DATA PROVIDED:

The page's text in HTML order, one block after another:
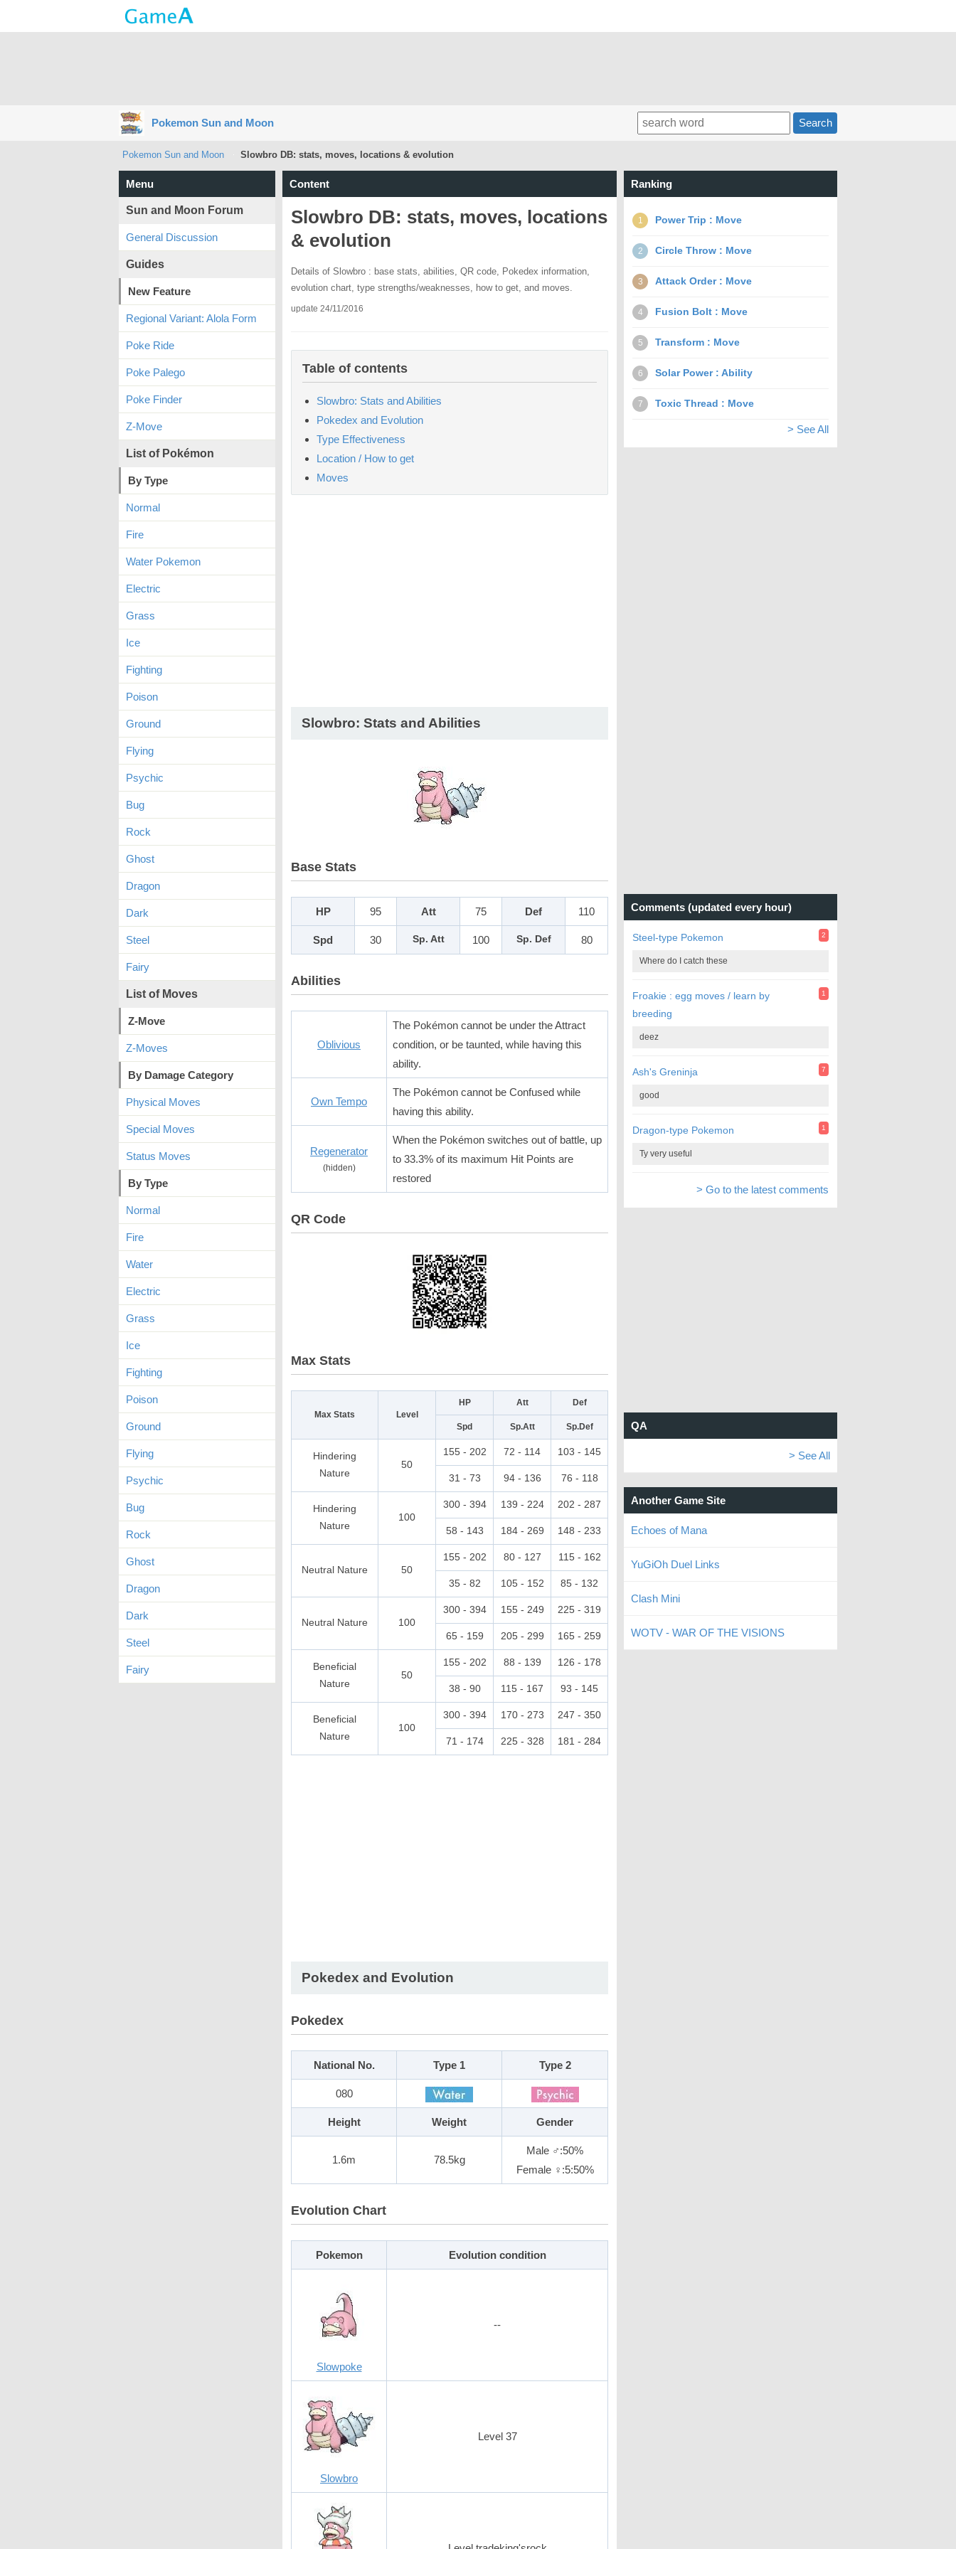
Pokemon Sun and Moon Search
Pokemon Sun and Moon Slowbro DB: stats, moves, locations & evolution
Content
Slowbro DB: stats, moves, locations
& evolution
Details of Slowbro : base stats, abilities, QR code, Pokedex information,
evolution chart, type strengths/weaknesses, how to get, and moves.
update 24/11/2016
Table of contents
Slowbro: Stats and Abilities
Pokedex and Evolution
Type Effectiveness
Location / How to get
Moves
Slowbro: Stats and Abilities
Base Stats
HP 95 Att 75 Def 110
Spd 30 Sp. Att 100 Sp. Def 80
Abilities
Oblivious
The Pokémon cannot be under the Attract
condition, or be taunted, while having this
ability.
Own Tempo
The Pokémon cannot be Confused while
having this ability.
Regenerator
(hidden)
When the Pokémon switches out of battle, up
to 33.3% of its maximum Hit Points are
restored
QR Code
Max Stats
Max Stats Level
HP Att Def
Spd Sp.Att Sp.Def
Hindering
Nature
50
155 - 202 72 - 114 103 - 145
31 - 73 94 - 136 76 - 118
Hindering
Nature
100
300 - 394 139 - 224 202 - 287
58 - 143 184 - 269 148 - 233
Neutral Nature 50
155 - 202 80 - 127 115 - 162
35 - 82 105 - 152 85 - 132
Neutral Nature 100
300 - 394 155 - 249 225 - 319
65 - 159 205 - 299 165 - 259
Beneficial
Nature
50
155 - 202 88 - 139 126 - 178
38 - 90 115 - 167 93 - 145
Beneficial
Nature
100
300 - 394 170 - 273 247 - 350
71 - 174 225 - 328 181 - 284
Pokedex and Evolution
Pokedex
National No. Type 1 Type 2
080
Height Weight Gender
1.6m 78.5kg
Male ♂:50%
Female ♀:5:50%
Evolution Chart
Pokemon Evolution condition
Slowpoke
--
Slowbro
Level 37
Menu
Sun and Moon Forum
General Discussion
Guides
New Feature
Regional Variant: Alola Form
Poke Ride
Poke Palego
Poke Finder
Z-Move
List of Pokémon
By Type
Normal
Fire
Water Pokemon
Electric
Grass
Ice
Fighting
Poison
Ground
Flying
Psychic
Bug
Rock
Ghost
Dragon
Dark
Steel
Fairy
List of Moves
Z-Move
Z-Moves
By Damage Category
Physical Moves
Special Moves
Status Moves
By Type
Normal
Fire
Water
Electric
Grass
Ice
Fighting
Poison
Ground
Flying
Psychic
Bug
Rock
Ghost
Dragon
Dark
Steel
Fairy
Ranking
1 Power Trip : Move
2 Circle Throw : Move
3 Attack Order : Move
4 Fusion Bolt : Move
5 Transform : Move
6 Solar Power : Ability
7 Toxic Thread : Move
> See All
Comments (updated every hour)
Steel-type Pokemon 2
Where do I catch these
Froakie : egg moves / learn by
breeding
1
deez
Ash's Greninja 7
good
Dragon-type Pokemon 1
Ty very useful
> Go to the latest comments
QA
> See All
Another Game Site
Echoes of Mana
YuGiOh Duel Links
Clash Mini
WOTV - WAR OF THE VISIONS
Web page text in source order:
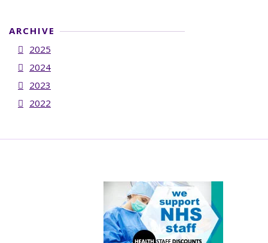
ARCHIVE
2025
2024
2023
2022
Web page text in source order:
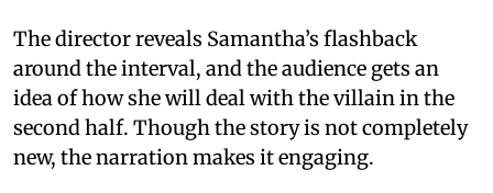
The director reveals Samantha’s flashback
around the interval, and the audience gets an
idea of how she will deal with the villain in the
second half. Though the story is not completely
new, the narration makes it engaging.
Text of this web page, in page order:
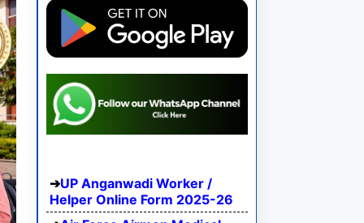
UP Anganwadi Worker /
Helper Online Form 2025-26
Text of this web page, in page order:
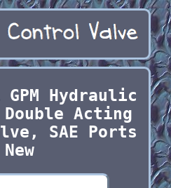
Hydraulic
Double Acting
SAE Ports
New
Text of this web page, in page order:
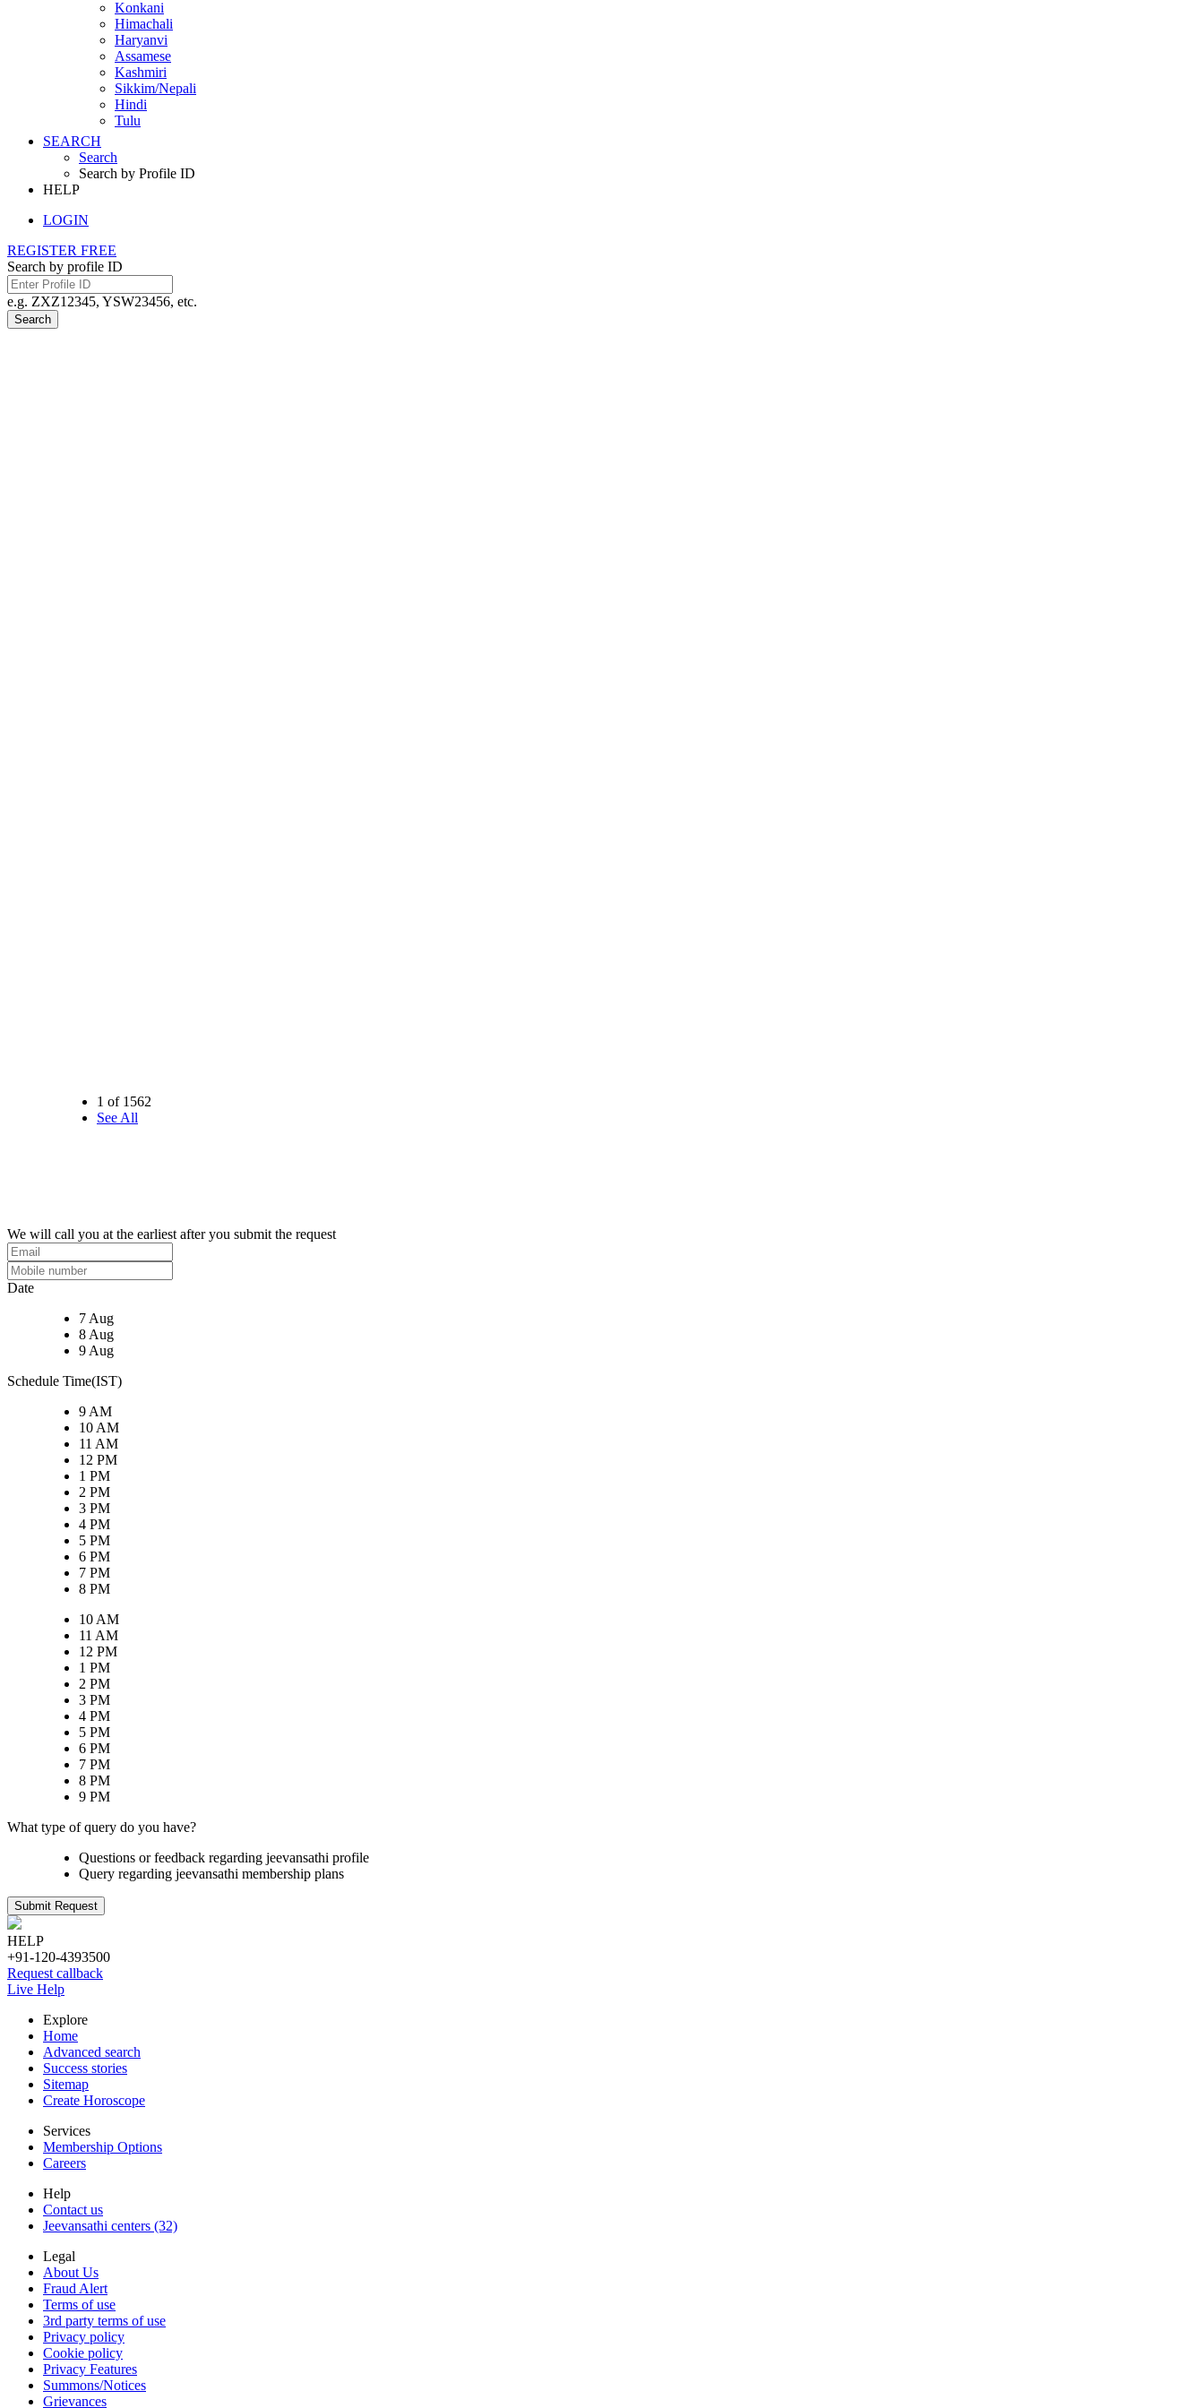
Konkani
Himachali
Haryanvi
Assamese
Kashmiri
Sikkim/Nepali
Hindi
Tulu
SEARCH
Search
Search by Profile ID
HELP
LOGIN
REGISTER FREE
Search by profile ID
e.g. ZXZ12345, YSW23456, etc.
Search
1 of 1562
See All
We will call you at the earliest after you submit the request
Date
7 Aug
8 Aug
9 Aug
Schedule Time(IST)
9 AM
10 AM
11 AM
12 PM
1 PM
2 PM
3 PM
4 PM
5 PM
6 PM
7 PM
8 PM
10 AM
11 AM
12 PM
1 PM
2 PM
3 PM
4 PM
5 PM
6 PM
7 PM
8 PM
9 PM
What type of query do you have?
Questions or feedback regarding jeevansathi profile
Query regarding jeevansathi membership plans
Submit Request
HELP
+91-120-4393500
Request callback
Live Help
Explore
Home
Advanced search
Success stories
Sitemap
Create Horoscope
Services
Membership Options
Careers
Help
Contact us
Jeevansathi centers (32)
Legal
About Us
Fraud Alert
Terms of use
3rd party terms of use
Privacy policy
Cookie policy
Privacy Features
Summons/Notices
Grievances
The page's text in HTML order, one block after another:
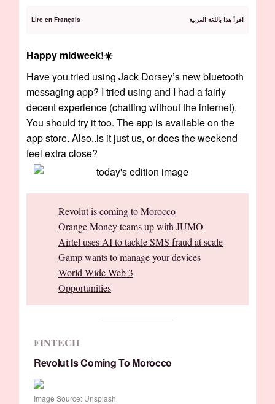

TO DO:
Using the material above, tally the lines that hold the string "condition". Reply with the number alone.

EXERCISE RESULT:
2